My Adventures with Stinky and The Bean

Friday, June 09, 2006

Things I Learned Today



     I have a friend named Pete.  We were buddies in high school and eventually shared an apartment while he was in Grad School and I was finishing my BA.  While we lived together, he had a serious girlfriend who became a fiancée, which gave me a ringside seat to their relationship and the planning of their wedding.

     At that time I was an independent man (read: single, desperate, and unable to get a date with anyone who wasn’t underage or clinically insane).  As I watched Pete’s relationship move along, I found myself spending most of my time mocking the hell out of him.  Every time Pete made a concession about the wedding, I made the sound of a whip cracking.  Every time he went home to spend the weekend with her instead of “bach-ing” it up with me, I teased him mercilessly.  

     “Yes, dear,”  I would cry in my most sing-songy, girly voice.  “Right away, dear.  Anything you want, dear.”

     Pete took it all in stride.  He just grinned at me.

     Whenever we would get the chance to “bach-it-up”, which for us meant cheap beer and three or four games at the local bowling alley, I always asked him if he’d gotten permission to go out.  “Wouldn’t want the Missus getting upset,” I’d say.  And he would just grin and shake his head.  And, as invariably happened when I was exposed to cheap beer, bowling balls, and sweaty shoes, I declared that things would be different once I got a girl, he would just look at me.

     “Really?” he would ask.  “How?”

     “Well,” I would respond (usually as I was throwing a near-gutter ball that took out one pin, two if I was lucky), “for one thing, my woman will know who’s in charge.”

     “You?”  Pete asked.
     
     “You got it,” I would say (usually as I missed the last remaining eight pins).  “And she will know that I am MAN,” (said with an appropriate flexing of my ‘guns’), “and that my word is gospel.  I will rule my house with an iron fist!”

     Pete would chuckle at that.  The chuckle of a man who knew – it would never be my house.

     “And,” I would finish, usually as I settled into my chair after failing to break 60 for the third straight game, “there will be no ‘yes, Dear’ in my house unless it comes from her mouth.”

     “Whatever you say, Chief,”  Pete would laugh.  “Whatever you say.”

     He doubted me.  He doubted that I could follow through on my plans.  He doubted that, in the face of finally finding a woman crazy enough to put up with me, who could also understand what I was saying around the foot I so frequently stuck in my mouth, I would be able to hold to my convictions.

     Today, as I wrap up my first week of being Daddy-Day-Care for The Bean (so named because she resembled a lima bean in her sonogram photos), I found myself in an unusual situation.  I was filling my dishwasher with baby bottles.  And calling The Wife for instructions on which medicines to give when, which of the baby clothes needed to be washed, and how long to let The Bean nap for.  And in between phone conversations, I was dancing around my kitchen, using a spatula as a microphone, and singing chorus after chorus of Captain Feathersword, Ahoy (from The Wiggles) to a giggling Bean.  

     And I realized some things:

  • The Wife does know who’s in charge – the crying, burping, pooping, never sleeping drool machine and the four legged, barking, socks and underwear eating shedding machine.

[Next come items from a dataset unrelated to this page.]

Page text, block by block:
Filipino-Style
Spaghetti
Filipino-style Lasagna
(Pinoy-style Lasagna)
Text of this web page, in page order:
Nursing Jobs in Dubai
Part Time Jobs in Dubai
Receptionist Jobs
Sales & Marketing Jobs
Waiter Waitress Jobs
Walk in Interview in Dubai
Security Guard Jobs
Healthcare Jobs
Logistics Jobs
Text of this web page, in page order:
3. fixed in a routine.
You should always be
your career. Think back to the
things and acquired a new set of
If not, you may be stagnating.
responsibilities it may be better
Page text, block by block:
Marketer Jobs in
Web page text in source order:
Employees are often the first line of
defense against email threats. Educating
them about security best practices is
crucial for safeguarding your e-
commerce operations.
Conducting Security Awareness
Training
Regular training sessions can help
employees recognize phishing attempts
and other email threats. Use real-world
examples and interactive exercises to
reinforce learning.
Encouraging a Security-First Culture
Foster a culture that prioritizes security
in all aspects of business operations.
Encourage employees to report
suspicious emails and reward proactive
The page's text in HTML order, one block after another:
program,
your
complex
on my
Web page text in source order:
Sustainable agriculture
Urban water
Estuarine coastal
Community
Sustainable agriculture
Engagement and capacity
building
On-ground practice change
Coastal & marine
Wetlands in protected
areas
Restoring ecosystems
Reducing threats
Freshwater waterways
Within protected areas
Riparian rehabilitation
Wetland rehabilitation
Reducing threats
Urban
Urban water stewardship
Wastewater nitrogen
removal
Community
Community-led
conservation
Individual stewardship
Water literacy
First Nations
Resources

  • The Wife does know I am MAN.  As evidenced by this exchange (repeated a dozen times over during the course of any given week over a dozen different things):

“Honey, can you take out the trash?” (which she is, of course, standing next to)
“You’re closer.  Why don’t you do it?” (man logic)
“Because you’re the boy.”  (female logic – winning logic)

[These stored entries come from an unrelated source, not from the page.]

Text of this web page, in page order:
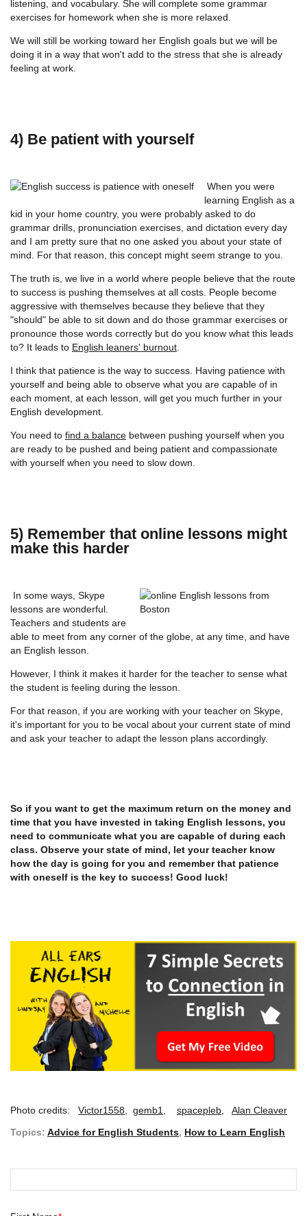
listening, and vocabulary. She will complete some grammar
exercises for homework when she is more relaxed.
We will still be working toward her English goals but we will be
doing it in a way that won't add to the stress that she is already
feeling at work.
4) Be patient with yourself
When you were
learning English as a
kid in your home country, you were probably asked to do
grammar drills, pronunciation exercises, and dictation every day
and I am pretty sure that no one asked you about your state of
mind. For that reason, this concept might seem strange to you.
The truth is, we live in a world where people believe that the route
to success is pushing themselves at all costs. People become
aggressive with themselves because they believe that they
"should" be able to sit down and do those grammar exercises or
pronounce those words correctly but do you know what this leads
to? It leads to English leaners' burnout
I think that patience is the way to success. Having patience with
yourself and being able to observe what you are capable of in
each moment, at each lesson, will get you much further in your
English development.
You need to find a balance between pushing yourself when you
are ready to be pushed and being patient and compassionate
with yourself when you need to slow down.
5) Remember that online lessons might
make this harder
In some ways, Skype
lessons are wonderful.
Teachers and students are
able to meet from any corner of the globe, at any time, and have
an English lesson.
However, I think it makes it harder for the teacher to sense what
the student is feeling during the lesson.
For that reason, if you are working with your teacher on Skype,
it's important for you to be vocal about your current state of mind
and ask your teacher to adapt the lesson plans accordingly.
So if you want to get the maximum return on the money and
time that you have invested in taking English lessons, you
need to communicate what you are capable of during each
class. Observe your state of mind, let your teacher know
how the day is going for you and remember that patience
with oneself is the key to success! Good luck!
Photo credits: Victor1558 gemb1 spacepleb
Alan Cleaver
Topics: Advice for English Students, How to Learn English
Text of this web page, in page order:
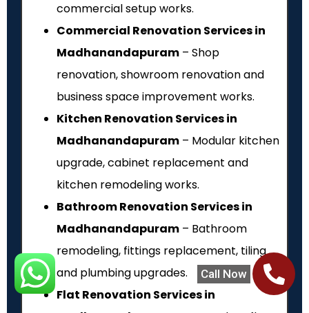
Call Now
commercial setup works.
Commercial Renovation Services in
Madhanandapuram – Shop
renovation, showroom renovation and
business space improvement works.
Kitchen Renovation Services in
Madhanandapuram – Modular kitchen
upgrade, cabinet replacement and
kitchen remodeling works.
Bathroom Renovation Services in
Madhanandapuram – Bathroom
remodeling, fittings replacement, tiling
and plumbing upgrades.
Flat Renovation Services in
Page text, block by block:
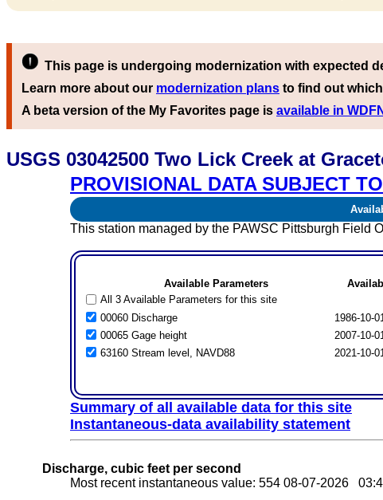
This page is undergoing modernization with expected
Learn more about our modernization plans to find out
A beta version of the My Favorites page is available in
USGS 03042500 Two Lick Creek at
PROVISIONAL DATA SUBJECT
This station managed by the PAWSC Pittsburgh Field
Available Parameters
All 3 Available Parameters for this site
00060 Discharge
1986-10-01
00065 Gage height
2007-10-01
63160 Stream level, NAVD88
2021-10-01
Summary of all available data for this site
Instantaneous-data availability statement
Discharge, cubic feet per second
Most recent instantaneous value: 554 08-07-2026
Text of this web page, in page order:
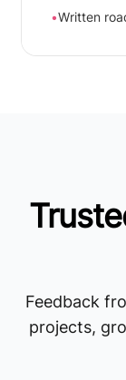
•Written
Feedback
projects,
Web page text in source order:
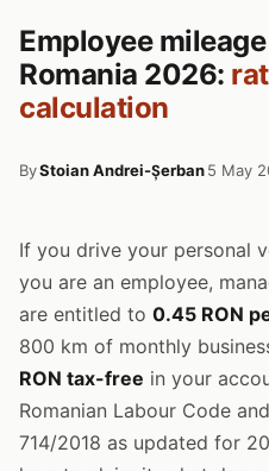
Employee
Romania 2026:
calculation
ByStoian Andrei-Șerban5 May
If you drive your personal
you are an employee,
are entitled to 0.45 RON
800 km of monthly
RON tax-free in your
Romanian Labour Code
714/2018 as updated for
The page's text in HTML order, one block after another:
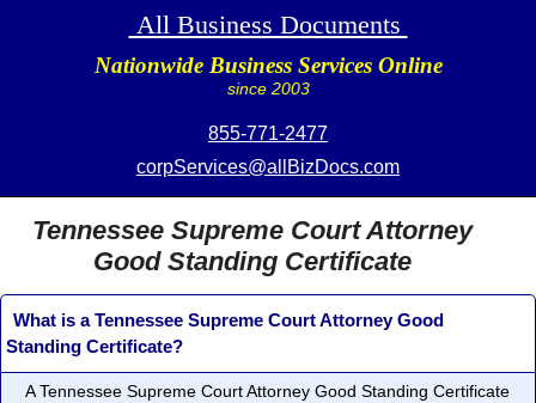
All Business Documents
Nationwide Business Services Online
since 2003
855-771-2477
corpServices@allBizDocs.com
Tennessee Supreme Court Attorney
Good Standing Certificate
What is a Tennessee Supreme Court Attorney Good
Standing Certificate?
A Tennessee Supreme Court Attorney Good Standing Certificate

  • And there is no ‘yes, dear’ in my house.  Partly because, as Pete predicted – it’s not my house.  Oh sure, my name may be on the mortgage and the checks that pay the bills.  But one look around – at the piles of baby clothes, toys, and five different colors of Binkies, at the chewed up socks and stuffed bunnies, and the various bags of make up and forty some odd pairs of shoes – makes it crystal clear whose house this really is.  And besides… it’s ‘yes, honey’ around here.


     And you know what?  

     I blame Pete.  

     He could’ve warned me.

1 Comments:

  • Pete didn't need to warn you. You had a ringside seat to watch and learn while you were growing up.